Writes the set of patterns that match anywhere in the given search configuration to patset. If multiple patterns match at the same position and this Regex was configured with [MatchKind::All] semantics, then all matching patterns are written to the given set.

Unless all of the patterns in this Regex are anchored, then generally speaking, this will scan the entire haystack.

This search routine does not clear the pattern set. This gives some flexibility to the caller (e.g., running multiple searches with the same pattern set), but does make the API bug-prone if you’re reusing the same pattern set for multiple searches but intended them to be independent.

If a pattern ID matched but the given PatternSet does not have sufficient capacity to store it, then it is not inserted and silently dropped.

§Example

This example shows how to find all matching patterns in a haystack, even when some patterns match at the same position as other patterns. It is important that we configure the Regex with [MatchKind::All] semantics here, or else overlapping matches will not be reported.

use regex_automata::{meta::Regex, Input, MatchKind, PatternSet};

let patterns = &[
    r"\w+", r"\d+", r"\pL+", r"foo", r"bar", r"barfoo", r"foobar",
];
let re = Regex::builder()
    .configure(Regex::config().match_kind(MatchKind::All))
    .build_many(patterns)?;

let input = Input::new("foobar");
let mut patset = PatternSet::new(re.pattern_len());
re.which_overlapping_matches(&input, &mut patset);
let expected = vec![0, 2, 3, 4, 6];
let got: Vec<usize> = patset.iter().map(|p| p.as_usize()).collect();
assert_eq!(expected, got);

pub fn search_with(&self, cache: &mut Cache, input: &Input<'_>) -> Option<Match>

This is like [Regex::search], but requires the caller to explicitly pass a [Cache].

§Why pass a `Cache` explicitly?

Passing a Cache explicitly will bypass the use of an internal memory pool used by Regex to get a Cache for a search. The use of this pool can be slower in some cases when a Regex is used from multiple threads simultaneously.
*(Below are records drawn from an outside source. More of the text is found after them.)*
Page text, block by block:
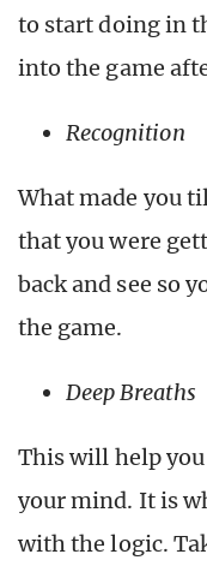
to start doing in
into the game
Recognition
What made you
that you were
back and see so
the game.
Deep Breaths
This will help
your mind. It is
with the logic.
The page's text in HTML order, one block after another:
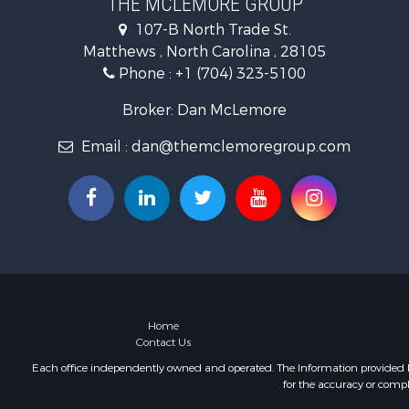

Typically, performance only becomes an issue when there is heavy contention, which in turn usually only occurs when each thread’s primary unit of work is a regex search on a small haystack.

§Example

use regex_automata::{meta::Regex, Input, Match};

let re = Regex::new(r"Samwise|Sam")?;
let mut cache = re.create_cache();
let input = Input::new(
    "one of the chief characters, Samwise the Brave",
);
assert_eq!(
    Some(Match::must(0, 29..36)),
    re.search_with(&mut cache, &input),
);

pub fn search_half_with( &self, cache: &mut Cache, input: &Input<'_>, ) -> Option<HalfMatch>

This is like [Regex::search_half], but requires the caller to explicitly pass a [Cache].
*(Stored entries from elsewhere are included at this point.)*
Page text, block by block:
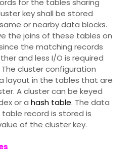
for the tables sharing
key shall be stored
or nearby data blocks.
the joins of these tables on
the matching records
and less I/O is required
cluster configuration
layout in the tables that are
A cluster can be keyed
or a hash table. The data
record is stored is
of the cluster key.
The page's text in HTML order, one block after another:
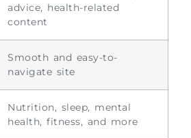
advice, health-related
content
Smooth and easy-to-
navigate site
Nutrition, sleep, mental
health, fitness, and more
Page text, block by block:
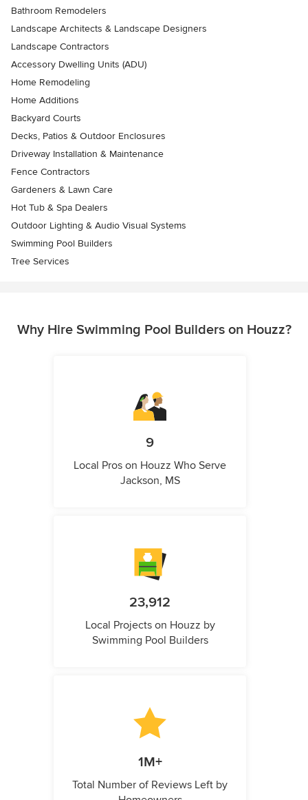
Bathroom Remodelers
Landscape Architects & Landscape Designers
Landscape Contractors
Accessory Dwelling Units (ADU)
Home Remodeling
Home Additions
Backyard Courts
Decks, Patios & Outdoor Enclosures
Driveway Installation & Maintenance
Fence Contractors
Gardeners & Lawn Care
Hot Tub & Spa Dealers
Outdoor Lighting & Audio Visual Systems
Swimming Pool Builders
Tree Services
Why Hire Swimming Pool Builders on Houzz?
9
Local Pros on Houzz Who Serve
Jackson, MS
23,912
Local Projects on Houzz by
Swimming Pool Builders
1M+
Total Number of Reviews Left by

§Why pass a `Cache` explicitly?

Passing a Cache explicitly will bypass the use of an internal memory pool used by Regex to get a Cache for a search. The use of this pool can be slower in some cases when a Regex is used from multiple threads simultaneously. Typically, performance only becomes an issue when there is heavy contention, which in turn usually only occurs when each thread’s primary unit of work is a regex search on a small haystack.

§Example

use regex_automata::{meta::Regex, Input, HalfMatch};

let re = Regex::new(r"Samwise|Sam")?;
let mut cache = re.create_cache();
let input = Input::new(
    "one of the chief characters, Samwise the Brave",
);
assert_eq!(
    Some(HalfMatch::must(0, 36)),
    re.search_half_with(&mut cache, &input),
);

pub fn search_captures_with( &self, cache: &mut Cache, input: &Input<'_>, caps: &mut Captures, )
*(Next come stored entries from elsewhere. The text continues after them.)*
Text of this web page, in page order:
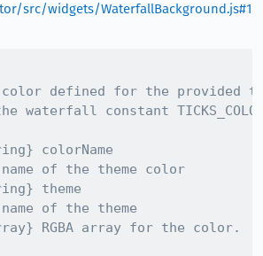
src/widgets/WaterfallBackground.js#1
defined for the provided
constant
colorName
of the theme color
theme
of the theme
RGBA array for the color.
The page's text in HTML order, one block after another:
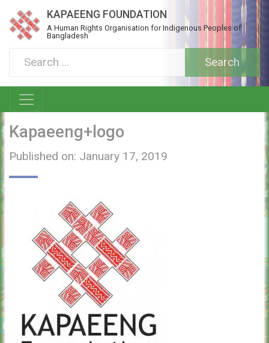
KAPAEENG FOUNDATION
A Human Rights Organisation for Indigenous Peoples of
Bangladesh
Kapaeeng+logo
Published on: January 17, 2019
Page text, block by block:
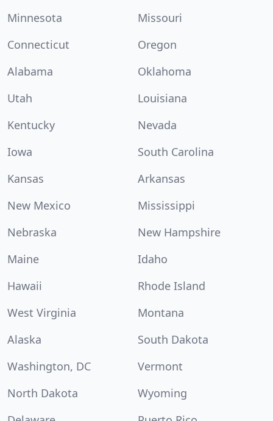
Minnesota
Missouri
Connecticut
Oregon
Alabama
Oklahoma
Utah
Louisiana
Kentucky
Nevada
Iowa
South Carolina
Kansas
Arkansas
New Mexico
Mississippi
Nebraska
New Hampshire
Maine
Idaho
Hawaii
Rhode Island
West Virginia
Montana
Alaska
South Dakota
Washington, DC
Vermont
North Dakota
Wyoming
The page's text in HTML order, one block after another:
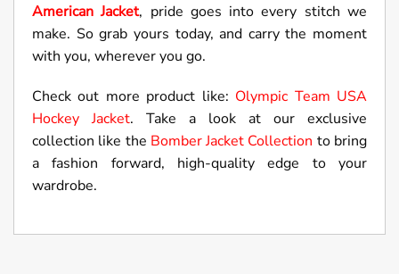
American Jacket, pride goes into every stitch we
make. So grab yours today, and carry the moment
with you, wherever you go.
Check out more product like: Olympic Team USA
Hockey Jacket. Take a look at our exclusive
collection like the Bomber Jacket Collection to bring
a fashion forward, high-quality edge to your
wardrobe.
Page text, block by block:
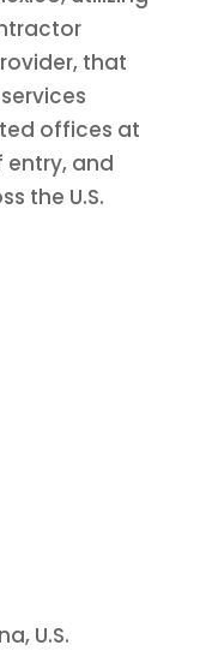
that
offices at
entry, and
the U.S.
U.S.
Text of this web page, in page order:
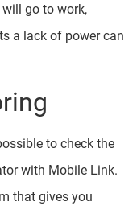
go to work,
a lack of power can
to check the
with Mobile Link.
that gives you

This is like [Regex::search_captures], but requires the caller to explicitly pass a [Cache].

§Why pass a `Cache` explicitly?

Passing a Cache explicitly will bypass the use of an internal memory pool used by Regex to get a Cache for a search. The use of this pool can be slower in some cases when a Regex is used from multiple threads simultaneously. Typically, performance only becomes an issue when there is heavy contention, which in turn usually only occurs when each thread’s primary unit of work is a regex search on a small haystack.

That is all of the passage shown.